— About this task —
From the line with "officially open The" through the line with "back to his community.", repeat the entries verbatim, both end lines included, and add nothing.

[Collected data entries]
======
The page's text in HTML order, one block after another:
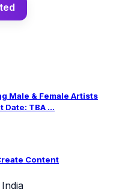
Male & Female Artists
Date: TBA ...
Content
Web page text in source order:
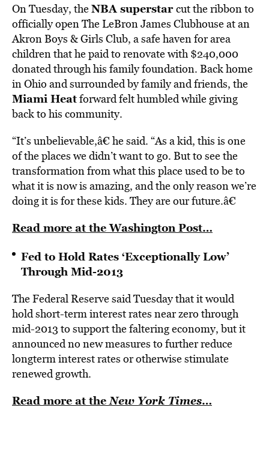
On Tuesday, theNBA superstar cut the ribbon to
officially open The LeBron James Clubhouse at an
Akron Boys & Girls Club, a safe haven for area
children that he paid to renovate with $240,000
donated through his family foundation. Back home
in Ohio and surrounded by family and friends, the
Miami Heatforward felt humbled while giving
back to his community.
“It’s unbelievable,â€ he said. “As a kid, this is one
of the places we didn’t want to go. But to see the
transformation from what this place used to be to
what it is now is amazing, and the only reason we’re
doing it is for these kids. They are our future.â€
Read more at the Washington Post…
Fed to Hold Rates ‘Exceptionally Low’
Through Mid-2013
The Federal Reserve said Tuesday that it would
hold short-term interest rates near zero through
mid-2013 to support the faltering economy, but it
announced no new measures to further reduce
longterm interest rates or otherwise stimulate
renewed growth.
Read more at theNew York Times…
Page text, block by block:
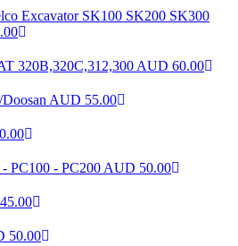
======
— Answer —
officially open The LeBron James Clubhouse at an
Akron Boys & Girls Club, a safe haven for area
children that he paid to renovate with $240,000
donated through his family foundation. Back home
in Ohio and surrounded by family and friends, the
Miami Heatforward felt humbled while giving
back to his community.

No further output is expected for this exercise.